Современная версия визионерского мистицизма, которую, быть может, ярче всего отражают изысканные галлюцинации Теренса Маккенны, отождествляет духовное восхождение с получением трансцендентной информации. С этой точки зрения любые парадоксальные образы (чаще всего вызванные приемом психоделических средств) – картины иного мира, бесплотные существа, послания инопланетян и т. д. – рассматриваются как пути к усовершенствованию сознания. Но такой романтичный подход забывает о значении самого сознания, которое стоит выше дихотомии субъекта и объекта. Все эти причудливые образы (независимо от их «истинности»), конечно, пленяют мышление. Но их непостоянство – любое видение возникает и заканчивается – говорит о том, что подобные феномены не могут стать основой для устойчивого изменения личности.
Я не хочу сказать, что нам не нужно исследовать эти «внутренние» ландшафты.
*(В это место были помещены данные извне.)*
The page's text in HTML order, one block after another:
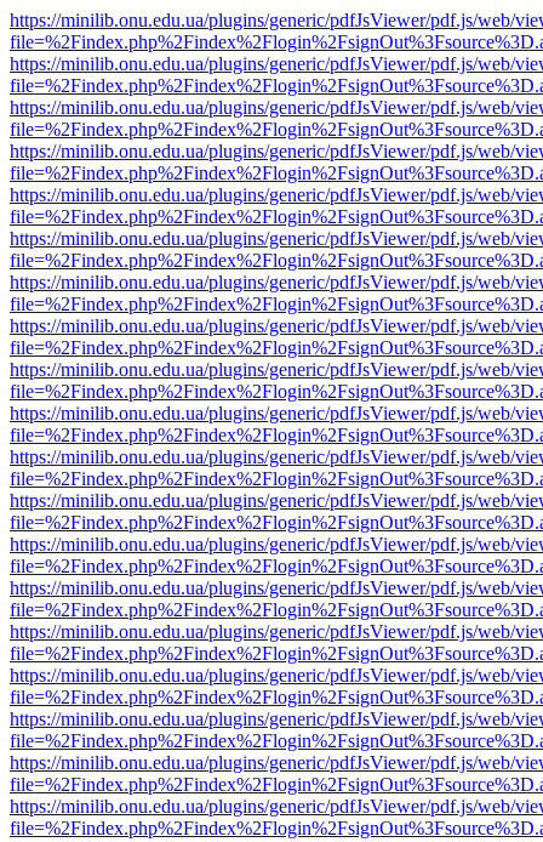
https://minilib.onu.edu.ua/plugins/generic/pdfJsViewer/pdf.js/web/
https://minilib.onu.edu.ua/plugins/generic/pdfJsViewer/pdf.js/web/
https://minilib.onu.edu.ua/plugins/generic/pdfJsViewer/pdf.js/web/
https://minilib.onu.edu.ua/plugins/generic/pdfJsViewer/pdf.js/web/
https://minilib.onu.edu.ua/plugins/generic/pdfJsViewer/pdf.js/web/
https://minilib.onu.edu.ua/plugins/generic/pdfJsViewer/pdf.js/web/
https://minilib.onu.edu.ua/plugins/generic/pdfJsViewer/pdf.js/web/
https://minilib.onu.edu.ua/plugins/generic/pdfJsViewer/pdf.js/web/
https://minilib.onu.edu.ua/plugins/generic/pdfJsViewer/pdf.js/web/
https://minilib.onu.edu.ua/plugins/generic/pdfJsViewer/pdf.js/web/
https://minilib.onu.edu.ua/plugins/generic/pdfJsViewer/pdf.js/web/
https://minilib.onu.edu.ua/plugins/generic/pdfJsViewer/pdf.js/web/
https://minilib.onu.edu.ua/plugins/generic/pdfJsViewer/pdf.js/web/
https://minilib.onu.edu.ua/plugins/generic/pdfJsViewer/pdf.js/web/
https://minilib.onu.edu.ua/plugins/generic/pdfJsViewer/pdf.js/web/
https://minilib.onu.edu.ua/plugins/generic/pdfJsViewer/pdf.js/web/
https://minilib.onu.edu.ua/plugins/generic/pdfJsViewer/pdf.js/web/
https://minilib.onu.edu.ua/plugins/generic/pdfJsViewer/pdf.js/web/
https://minilib.onu.edu.ua/plugins/generic/pdfJsViewer/pdf.js/web/
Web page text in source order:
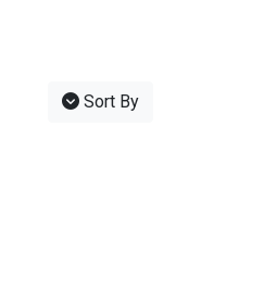
Sort By
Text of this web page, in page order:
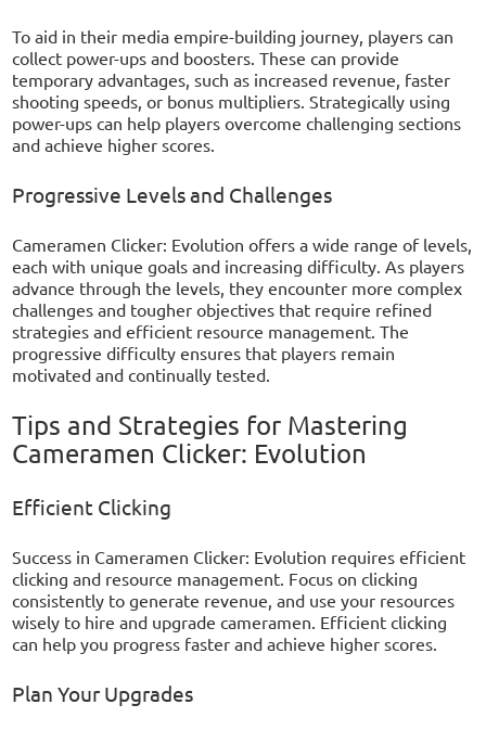
To aid in their media empire-building journey, players can
collect power-ups and boosters. These can provide
temporary advantages, such as increased revenue, faster
shooting speeds, or bonus multipliers. Strategically using
power-ups can help players overcome challenging sections
and achieve higher scores.
Progressive Levels and Challenges
Cameramen Clicker: Evolution offers a wide range of levels,
each with unique goals and increasing difficulty. As players
advance through the levels, they encounter more complex
challenges and tougher objectives that require refined
strategies and efficient resource management. The
progressive difficulty ensures that players remain
motivated and continually tested.
Tips and Strategies for Mastering
Cameramen Clicker: Evolution
Efficient Clicking
Success in Cameramen Clicker: Evolution requires efficient
clicking and resource management. Focus on clicking
consistently to generate revenue, and use your resources
wisely to hire and upgrade cameramen. Efficient clicking
can help you progress faster and achieve higher scores.
Plan Your Upgrades
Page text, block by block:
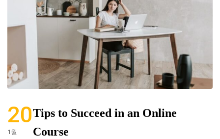
20
1월
Tips to Succeed in an Online
Course
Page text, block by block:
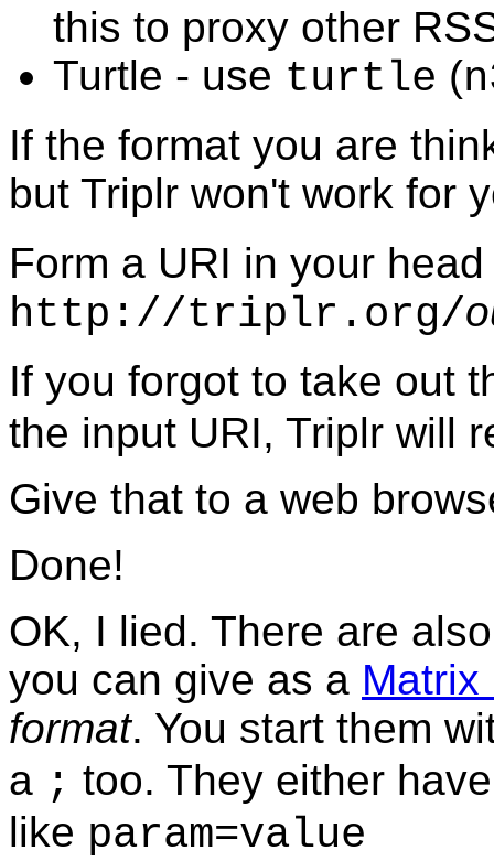
this to proxy other
Turtle - use turtle (
If the format you are
but Triplr won't work for
Form a URI in your
http://triplr.org/
If you forgot to take out
the input URI, Triplr will
Give that to a web
Done!
OK, I lied. There are
you can give as a Matrix
format. You start them
a ; too. They either
like param=value
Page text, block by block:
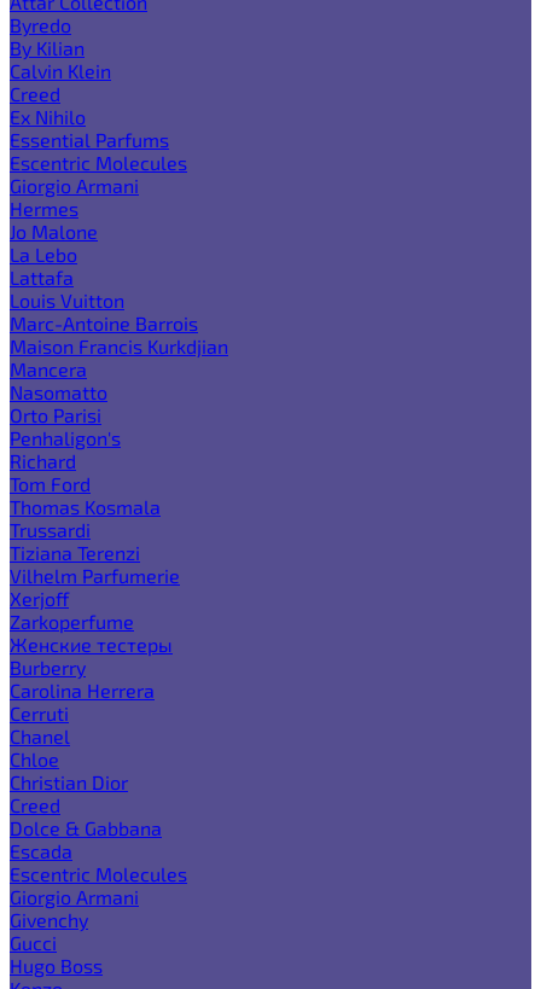
Byredo
By Kilian
Calvin Klein
Creed
Ex Nihilo
Essential Parfums
Escentric Molecules
Giorgio Armani
Hermes
Jo Malone
La Lebo
Lattafa
Louis Vuitton
Marc-Antoine Barrois
Maison Francis Kurkdjian
Mancera
Nasomatto
Orto Parisi
Penhaligon's
Richard
Tom Ford
Thomas Kosmala
Trussardi
Tiziana Terenzi
Vilhelm Parfumerie
Xerjoff
Zarkoperfume
Женские тестеры
Burberry
Carolina Herrera
Cerruti
Chanel
Chloe
Christian Dior
Creed
Dolce & Gabbana
Escada
Escentric Molecules
Giorgio Armani
Givenchy
Gucci
Hugo Boss
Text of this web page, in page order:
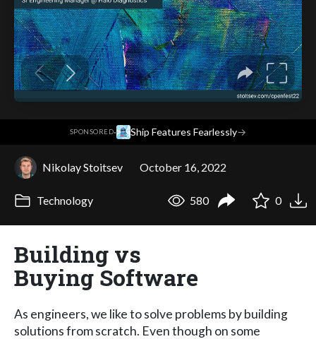
SPONSORED· Ship Features Fearlessly→
Nikolay Stoitsev October 16, 2022
Technology 580 0
Building vs
Buying Software
As engineers, we like to solve problems by building
solutions from scratch. Even though on some
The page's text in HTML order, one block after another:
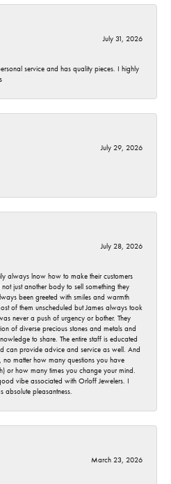
July 31, 2026
service and has quality pieces. I highly
July 29, 2026
July 28, 2026
always lnow how to make their customers
just another body to sell something they
been greeted with smiles and warmth
of them unscheduled but James always took
never a push of urgency or bother. They
of diverse precious stones and metals and
to share. The entire staff is educated
can provide advice and service as well. And
no matter how many questions you have
or how many times you change your mind.
vibe associated with Orloff Jewelers. I
absolute pleasantness.
March 23, 2026
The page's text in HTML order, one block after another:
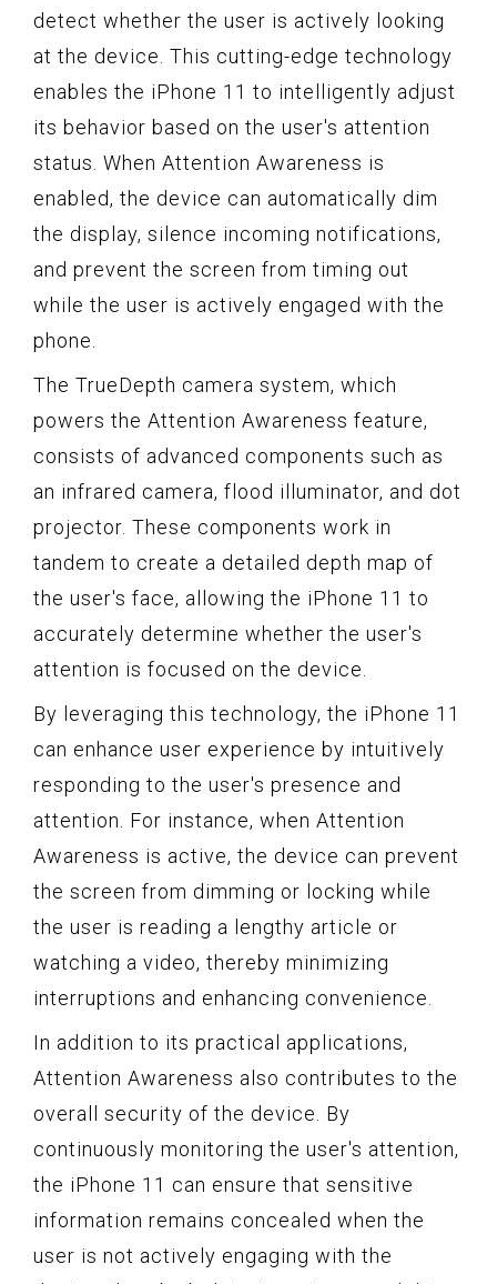
detect whether the user is actively looking
at the device. This cutting-edge technology
enables the iPhone 11 to intelligently adjust
its behavior based on the user's attention
status. When Attention Awareness is
enabled, the device can automatically dim
the display, silence incoming notifications,
and prevent the screen from timing out
while the user is actively engaged with the
phone.
The TrueDepth camera system, which
powers the Attention Awareness feature,
consists of advanced components such as
an infrared camera, flood illuminator, and dot
projector. These components work in
tandem to create a detailed depth map of
the user's face, allowing the iPhone 11 to
accurately determine whether the user's
attention is focused on the device.
By leveraging this technology, the iPhone 11
can enhance user experience by intuitively
responding to the user's presence and
attention. For instance, when Attention
Awareness is active, the device can prevent
the screen from dimming or locking while
the user is reading a lengthy article or
watching a video, thereby minimizing
interruptions and enhancing convenience.
In addition to its practical applications,
Attention Awareness also contributes to the
overall security of the device. By
continuously monitoring the user's attention,
the iPhone 11 can ensure that sensitive
information remains concealed when the
user is not actively engaging with the
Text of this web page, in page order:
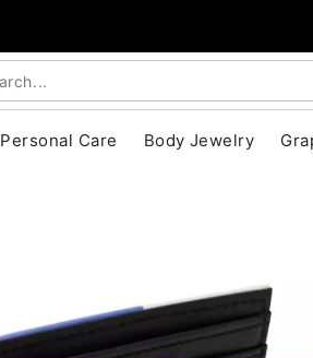
Personal Care Body Jewelry
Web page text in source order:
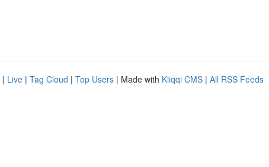
| Live | Tag Cloud | Top Users | Made with Kliqqi CMS | All RSS Feeds
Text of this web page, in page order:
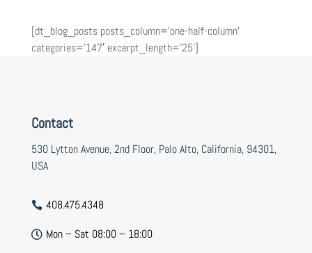
[dt_blog_posts posts_column=’one-half-column’
categories=’147′ excerpt_length=’25’]
Contact
530 Lytton Avenue, 2nd Floor, Palo Alto, California, 94301,
USA
 408.475.4348
 Mon – Sat 08:00 – 18:00
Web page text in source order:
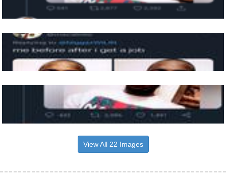
View All 22 Images
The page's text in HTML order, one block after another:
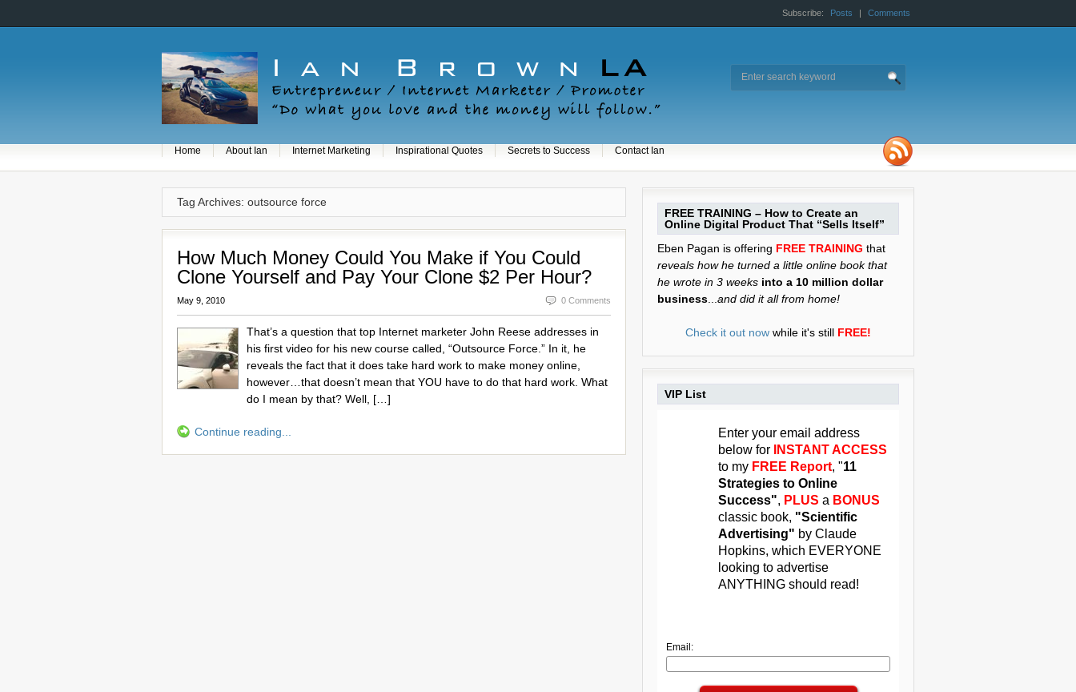
Subscribe: Posts | Comments
Home About Ian Internet Marketing Inspirational Quotes Secrets to Success Contact Ian
Tag Archives: outsource force
How Much Money Could You Make if You Could
Clone Yourself and Pay Your Clone $2 Per Hour?
May 9, 2010 0 Comments
That’s a question that top Internet marketer John Reese addresses in
his first video for his new course called, “Outsource Force.” In it, he
reveals the fact that it does take hard work to make money online,
however…that doesn’t mean that YOU have to do that hard work. What
do I mean by that? Well, […]
Continue reading...
FREE TRAINING – How to Create an
Online Digital Product That “Sells Itself”
Eben Pagan is offering FREE TRAINING that
reveals how he turned a little online book that
he wrote in 3 weeks into a 10 million dollar
business
and did it all from home!
Check it out now while it's still FREE!
VIP List
Enter your email address
below for
INSTANT ACCESS
to my FREE Report, "11
Strategies to Online
Success", PLUS a BONUS
classic book, "Scientific
Advertising" by Claude
Hopkins, which EVERYONE
looking to advertise
ANYTHING should read!
Email:
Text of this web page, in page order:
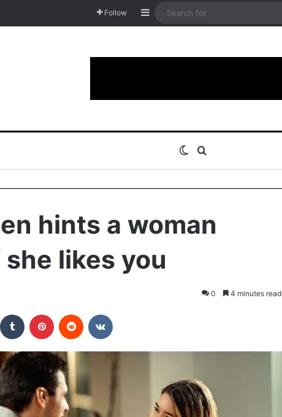
Follow Sidebar
Switch skin
hints a woman
likes you
0 4 minutes read
LinkedIn Tumblr Pinterest Reddit
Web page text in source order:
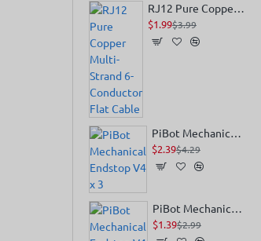
RJ12 Pure Copper Multi-Strand 6-Conductor Flat Cable
$1.99$3.99
PiBot Mechanical Endstop V4 x 3
$2.39$4.29
PiBot Mechanical Endstop V4 (Easy Assemble in Openbuilds V-Slot)
$1.39$2.99
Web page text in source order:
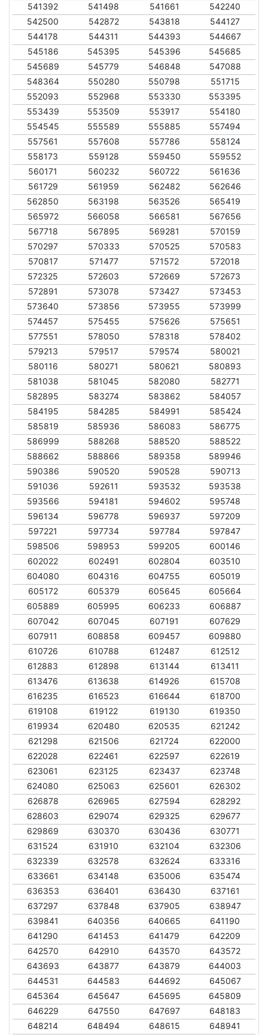
541392
541498 541661
542240
542500
542872 543818
544127
544178
544311 544393
544667
545186
545395 545396
545685
545689
545779 546848
547088
548364
550280 550798
551715
552093
552968 553330
553395
553439
553509 553917
554180
554545
555589 555885
557494
557561
557608 557786
558124
558173
559128 559450
559552
560171
560232 560722
561636
561729
561959 562482
562646
562850
563198 563526
565419
565972
566058 566581
567656
567718
567895 569281
570159
570297
570333 570525
570583
570817
571477 571572
572018
572325
572603 572669
572673
572891
573078 573427
573453
573640
573856 573955
573999
574457
575455 575626
575651
577551
578050 578318
578402
579213
579517 579574
580021
580116
580271 580621
580893
581038
581045 582080
582771
582895
583274 583862
584057
584195
584285 584991
585424
585819
585936 586083
586775
586999
588268 588520
588522
588662
588866 589358
589946
590386
590520 590528
590713
591036
592611 593532
593538
593566
594181 594602
595748
596134
596778 596937
597209
597221
597734 597784
597847
598506
598953 599205
600146
602022
602491 602804
603510
604080
604316 604755
605019
605172
605379 605645
605664
605889
605995 606233
606887
607042
607045 607191
607629
607911
608858 609457
609880
610726
610788 612487
612512
612883
612898 613144
613411
613476
613638 614926
615708
616235
616523 616644
618700
619108
619122 619130
619350
619934
620480 620535
621242
621298
621506 621724
622000
622028
622461 622597
622619
623061
623125 623437
623748
624080
625063 625601
626302
626878
626965 627594
628292
628603
629074 629325
629677
629869
630370 630436
630771
631524
631910 632104
632306
632339
632578 632624
633316
633661
634148 635006
635474
636353
636401 636430
637161
637297
637848 637905
638947
639841
640356 640665
641190
641290
641453 641479
642209
642570
642910 643570
643572
643693
643877 643879
644003
644531
644583 644692
645067
645364
645647 645695
645809
646229
647550 647697
648183
648214
648494 648615 648941
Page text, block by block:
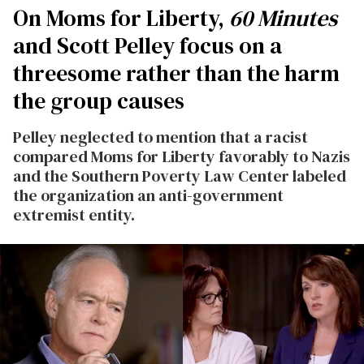
On Moms for Liberty, 60 Minutes
and Scott Pelley focus on a
threesome rather than the harm
the group causes
Pelley neglected to mention that a racist
compared Moms for Liberty favorably to Nazis
and the Southern Poverty Law Center labeled
the organization an anti-government
extremist entity.

Утонченные образы и видения привлекают интерес любого человека, который хочет глубже познать тело, психику и нашу вселенную в целом. Я просто хочу сказать, что любые возможные феномены такого рода не ведут к освобождению. Это понимают только последователи недуалистических школ мистицизма. Кроме того, увлечение подобной эзотерикой порождает инфантилизм и легковерие среди тех людей Запада, которых интересует духовность. Либо это просто самодостаточная вера, построенная на весьма нелепых предпосылках, либо фанатическая тяга к новизне – к парапсихологическим явлениям, к грозным или радостным пророчествам и к тысяче ложных представлений о Боге. Тем не менее как бы ни менялся наш поток переживаний – даже если бы каждому из нас явился Иисус или кто-то однажды смог бы загрузить всю совокупность человеческих знаний в нашу нервную систему, – с духовной точки зрения мы останемся в первую очередь сознанием и только сознанием, свободным от чувства Я. Похоже, мы все не скоро это поймем.
Предполагает ли мистицизм выход за рамки любых концепций? Этот вопрос остается открытым. Здесь я просто хотел сказать, что мистик отбрасывает все те концепции, которые поддерживают в нас дуалистическое восприятие мира.